Cinco kilómetros más adelante, consigo ver el lago de Gaube. Una carretera comarcal, a la derecha, se esconde bajo los árboles desnudos. Hago marcha atrás para seguir subiendo. Después de una curva y de algunas casas aisladas no queda nada más, solo una flecha: Genderer.
La carretera se termina bruscamente en un aparcamiento.
Cierro el coche y me dirijo hacia el edificio de la entrada. Una serie de arcos futuristas de acero, integrados en lo alto del acantilado. El frío ha cambiado. Ahora, es una mordedura seca, implacable, un grado más en la escala de dureza. La borrasca hace restallar mi abrigo. Me veo como un ángel redentor, camino de su última batalla.

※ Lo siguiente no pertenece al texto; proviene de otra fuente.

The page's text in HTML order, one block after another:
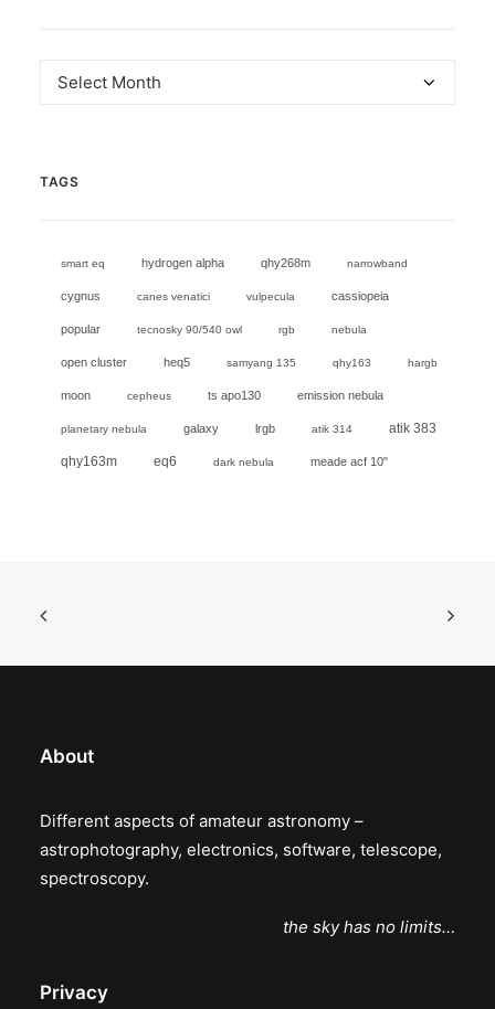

Bajo las bóvedas, unos escaparates: venta de entradas, tienda de souvenirs, bar-restaurante. Cerrados con una única reja. Sin embargo, cerca de la taquilla, distingo una luz bajo una puerta. Y también, aguzando el oído, el rumor de una radio. Sacudo la reja hasta armar un enorme alboroto.
Un hombre aparece. Hirsuto, mal afeitado, boquiabierto; muy parecido al guardián del ayuntamiento de Sartuis.
– ¿Qué pasa? ¿Se ha vuelto loco?
Le meto mi identificación en la nariz a través de la reja de hierro. Se acerca; su aliento apesta a café.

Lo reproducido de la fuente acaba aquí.